We not long ago proposed a novel two stage model during which leuke mogenic FGFR3 activates RSK2 by each tyrosine phosphoryla tion bcr-abl of RSK2 and activation with the MEK/ERK pathway. The rst step entails tyrosine phosphorylation at Y529 of RSK2 by FGFR3, which facilitates binding in the inactive kind of ERK to RSK2 within the initial stage of ERK dependent RSK2 activation. This binding, which can be essential for phosphorylation and activation of RSK2 by ERK, in turn promotes the 2nd step where ERK is activated by means of the Ras/Raf/MEK/mitogen activated protein kinase pathway downstream of FGFR3, major to phosphory lation and activation of RSK2 by ERK. We also demonstrated that phosphorylation at Y529 of RSK2 is just not a specic call for ment of FGFR3 signaling in hematopoietic cells and that it might signify a additional basic mechanism for RSK2 activation.

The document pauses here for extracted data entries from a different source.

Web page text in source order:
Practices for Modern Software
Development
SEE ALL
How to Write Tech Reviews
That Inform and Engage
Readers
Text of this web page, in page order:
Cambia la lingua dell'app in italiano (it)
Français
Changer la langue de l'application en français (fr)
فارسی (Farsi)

We located that on treatment of EGF, RSK2 is tyrosine phos phorylated at Y529 and activated in 293T and COS7 cells that do not convey FGFR3. Having said that, this phosphorylation was not me diated immediately by activated receptor tyrosine kinase epidermal development issue receptor, but by Src tyrosine kinase family members. Phosphorylation AG 879 molecular weight at Y529 by Src facilitates ERK binding to RSK2, which represents a common necessity for RSK2 activation by EGF by means of the MEK/ERK pathway. Within this paper, we identied an added tyrosine web-site in RSK2, Y707, that when phosphorylated by FGFR3 contributes to RSK2 activation. Phosphorylation at Y707 may possibly disrupt the autoinhibitory L helix during the C terminus of RSK2 to activate RSK2 CTD, not like Y529 phosphorylation, which facilitates ERK binding.

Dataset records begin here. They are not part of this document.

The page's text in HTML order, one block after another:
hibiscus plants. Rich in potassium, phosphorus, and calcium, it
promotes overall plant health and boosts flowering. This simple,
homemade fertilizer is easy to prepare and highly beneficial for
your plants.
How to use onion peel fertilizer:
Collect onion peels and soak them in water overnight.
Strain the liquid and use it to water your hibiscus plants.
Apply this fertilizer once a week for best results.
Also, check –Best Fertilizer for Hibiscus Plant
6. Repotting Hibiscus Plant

Also, we uncovered that FGFR3 interacts with RSK2 and that this association is significant for FGFR3 dependent tyrosine phosphorylation at Y529 and Y707 of RSK2 as well as its subsequent activation. Additional additional, we demonstrated Metastatic carcinoma that RSK2 is significant for FGFR3 induced hematopoietic transformation in vivo within our murine model of leukemia. We recently proposed a novel two stage model that leukemo genic FGFR3 activates RSK2 by each assisting inactive ERK binding via direct tyrosine phosphorylation of RSK2 at Y529 and activating the MEK/ERK pathway. We also observed that a different tyrosine residue, Y707, is phosphorylated in hu man t MM OPM1 cells that overexpress the FGFR3 TDII mutant by phospho proteomics and mass spec trometry primarily based analysis.

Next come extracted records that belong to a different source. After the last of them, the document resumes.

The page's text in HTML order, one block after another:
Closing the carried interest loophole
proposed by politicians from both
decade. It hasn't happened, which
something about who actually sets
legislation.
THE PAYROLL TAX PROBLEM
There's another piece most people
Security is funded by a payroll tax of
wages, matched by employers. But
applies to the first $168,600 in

More in vitro kinase as say primarily based reports employing recombinant RSK2 and energetic FGFR3 identied Y707 as yet another key phosphorylation web page of RSK2 that is immediately phosphorylated by FGFR3. To greater fully grasp the part of Y707 from the signaling Syk inhibition prop erties of leukemogenic FGFR3, we produced an antibody that specically recognizes phospho Y707 of RSK2. Using this an tibody, we observed that GST tagged WT RSK2 along with the Y529F mutant, but not Y707F mutant, were specically ty rosine phosphorylated at Y707 in 293T cells expressing the constitutively activated TEL FGFR3 fusion. We also incubated puried rRSK2 CTD proteins together with the recombinant, activated FGFR3 kinase domain and assayed Y707 phosphorylation employing our phospho Y707 specic RSK2 antibody. As proven in Fig. 1C, the WT RSK2 CTD was ty rosine phosphorylated at Y707 by FGFR3, whereas Y707 phosphorylation was abolished from the RSK2 CTD Y707F mu tant.